Le fils Cardinaud, Gallimard, 1942/11/30 [原題:カルディノーの息子]
・執筆:フォントネー゠ル゠コント、テール゠ヌーヴ城(ヴァンデ県), 1941/7-10
『カルディノーの息子』秋山晴夫訳、ハヤカワ・ポケット・ミステリ377、1957/10/31*
Young Cardinaud, The Sacrifise所収, translated by Richard Brian, Hamish Hamilton, 1956(Mr. Hire’s Engagement/Young Cardinaud)[英]
・映画『駆けおちLe sang à la tête』ジル・グランジェGilles Gragier監督、ジャン・ギャバンGean Gabin、ポール・フランクールPaul Frankeur出演、1956[仏][頭に上る血]
Tout Simenon t.23, 2003 Les romans durs 1941-1944 t.5, 2012, 2023

 シムノンはこれまで不意に日常を飛び出して逃亡を試みる人物を何度も描いてきた。その原型としてダシール・ハメットが『マルタの鷹』(1930)で書いた「フリットクラフト」という男性のエピソードがある、といった指摘がなされていることも紹介した。目の前に鉄骨が落ちてきてあわや死ぬ寸前であったフリットクラフトが、その出来事をきっかけに消息を絶ったように、シムノン作品においても不意の逃亡へと走るのはほとんどが男性であった。本作の特徴は、珍しく逃亡する側が女性であり、しかも主人公の妻であるという点にある。主人公はまさしくひとりの探偵役となって、消息を絶った妻の行方を追うのである。
 
 冒頭部の描写はいつものように魅力的だ。夏の日曜日、フランス西部の海岸町レ・サーブル゠ドロンヌで保険会社員を務めるユベール・カルディノーは、息子ジャンとともに朝のミサから戻った。すると家に妻のマルトの姿が見えない。赤ん坊を隣のエルブモン家に預けたままどこかへ消えてしまったのである。ユベールは驚いて方々を捜し回るが、その日ついにマルトは帰って来なかった。そしてユベールは、戸棚のなかに保管してあった毎月支払うはずの住宅ローン返済金、三千フランがなくなっていることに気づいたのである。
 翌日もユベールは奔走する。子どもたちをエルブモン家に預け、周囲の人々には妻は数日急用で家を離れることになったといい繕い、また家のローンを払わなければならないので会社の上司マンディヌ氏に三千フランの借金を無心する。しかし急にこうした信頼関係の問題が起ち上がってくると、ふだんは優しい人々からも彼を不審がる様子が見て取れて辛かった。というのも彼は「いかさまカルディノー」の息子と認識されていたからだ。
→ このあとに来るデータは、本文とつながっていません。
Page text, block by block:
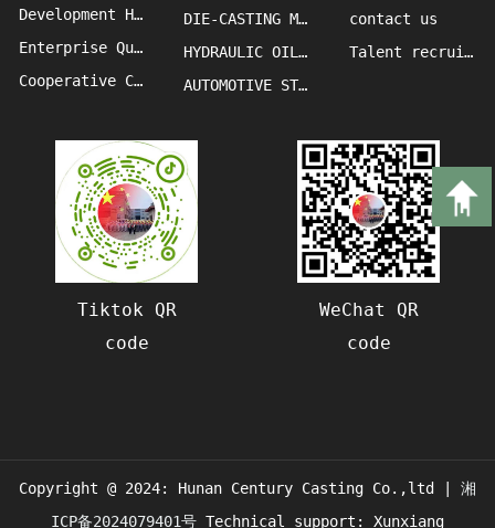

彼の父は柳細工師だったが、結婚した母親も缶詰工場に出稼ぎに来ていた「いかがわしいブルターニュの女」と思われていた。ユベール自身は勉強し、奨学資金をもらい、いまの会社に就くことができたが、いかさま師の息子というレッテルは、いまだに住民の間で共有されていたのである。彼には兄弟があり、それぞれまっとうな仕事に就いているが、いまだに「カルディノーの息子」と指差されるのは地元に残った彼のみである。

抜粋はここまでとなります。